Молчаливо внимала словам воеводины старшая дочь панна Марина, красивое юное создание, лицом и фигурой очень напоминавшая мать. Одетая подобно родительнице в серое платье, с перекинутой через плечо роскошной черной косой, переплетенной нитками жемчуга, девушка казалась чрезвычайно серьезной и деловитой, но в глазах ее видна была скука: казалось, душеспасительные беседы ее утомили и ей хотелось скорее заняться чем-то более увлекательным. Панна Ефросина, или, как звали ее домашние, Фрозя, бойкий и разговорчивый ребенок, увлеченная ролью госпожи, важно ходила среди работавшей прислуги и выговаривала комнатным девушкам, рассудительно указывая им на их оплошности.

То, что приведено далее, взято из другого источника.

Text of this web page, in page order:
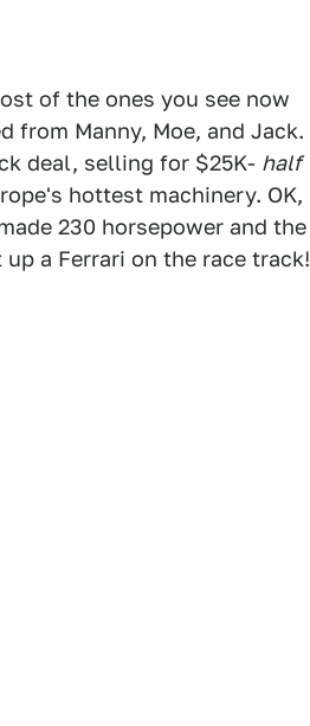
of the ones you see now
from Manny, Moe, and Jack.
deal, selling for $25K- half
hottest machinery. OK,
230 horsepower and the
a Ferrari on the race track!
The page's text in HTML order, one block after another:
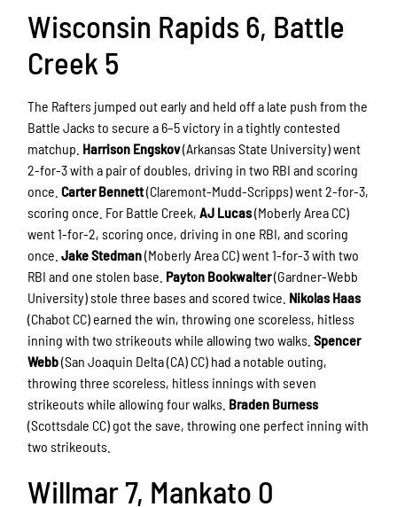
Wisconsin Rapids 6, Battle
Creek 5
The Rafters jumped out early and held off a late push from the
Battle Jacks to secure a 6–5 victory in a tightly contested
matchup. Harrison Engskov(Arkansas State University) went
2-for-3 with a pair of doubles, driving in two RBI and scoring
once.Carter Bennett(Claremont-Mudd-Scripps) went 2-for-3,
scoring once. For Battle Creek,AJ Lucas(Moberly Area CC)
went 1-for-2, scoring once, driving in one RBI, and scoring
once.Jake Stedman(Moberly Area CC) went 1-for-3 with two
RBI and one stolen base. Payton Bookwalter(Gardner-Webb
University) stole three bases and scored twice. Nikolas Haas
(Chabot CC) earned the win, throwing one scoreless, hitless
inning with two strikeouts while allowing two walks.Spencer
Webb(San Joaquin Delta (CA) CC) had a notable outing,
throwing three scoreless, hitless innings with seven
strikeouts while allowing four walks. Braden Burness
(Scottsdale CC) got the save, throwing one perfect inning with
two strikeouts.
Willmar 7, Mankato 0
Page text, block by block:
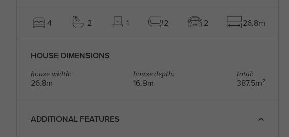
4 2 1 2 2 26.8m
HOUSE DIMENSIONS
house width:
26.8m
house depth:
16.9m
total:
387.5m²
ADDITIONAL FEATURES

В подобных хлопотах прошла первая половина совсем не зимнего, а скорее осеннего, теплого, но пасмурного дня, и все только ожидали приказания пани Ядвиги, дабы разойтись и подкрепиться полуденной трапезой. Хозяйка с двумя паннами спустились на замковый двор с намерением взглянуть на работу и отпустить слуг, когда все взоры устремились наверх, к опоясывающей двор замковой галерее, куда со стороны мужской половины широко распахнулась окованная железом и медью тяжелая дверь, через которую два юноши-прислужника вынесли высокое кресло, обитое светлой тисненой кожей. Вслед за ними показалась громоздкая фигура хозяина, облаченная в длинный темный меховой халат. «Пан воевода, пан воевода», – с почтением и страхом зашептали присутствовавшие, и казалось, что они нисколько не в восторге от его появления. Остановившись у края балюстрады и сложив унизанные перстнями ладони на огромном животе, пожилой толстяк некоторое время наблюдал за происходящим, жадно и глубоко вдыхая влажный воздух, а затем тяжело опустился в кресло, казалось, даже издав при этом тихий стон. С противоположной стороны галереи к супругу уже спешила пани Ядвига, взволнованно всплескивая на ходу руками и словно заведенная восклицая «О, Езус, Мария!»
– Юрек, благодарение Богу, ты встал! Как же я молилась, чтобы эта хворь оставила тебя. И вот Господь нас услышал! Дай Бог, к Рождеству будешь и вовсе здоров! – Она порывисто обняла его и ласково опустила голову ему на плечо.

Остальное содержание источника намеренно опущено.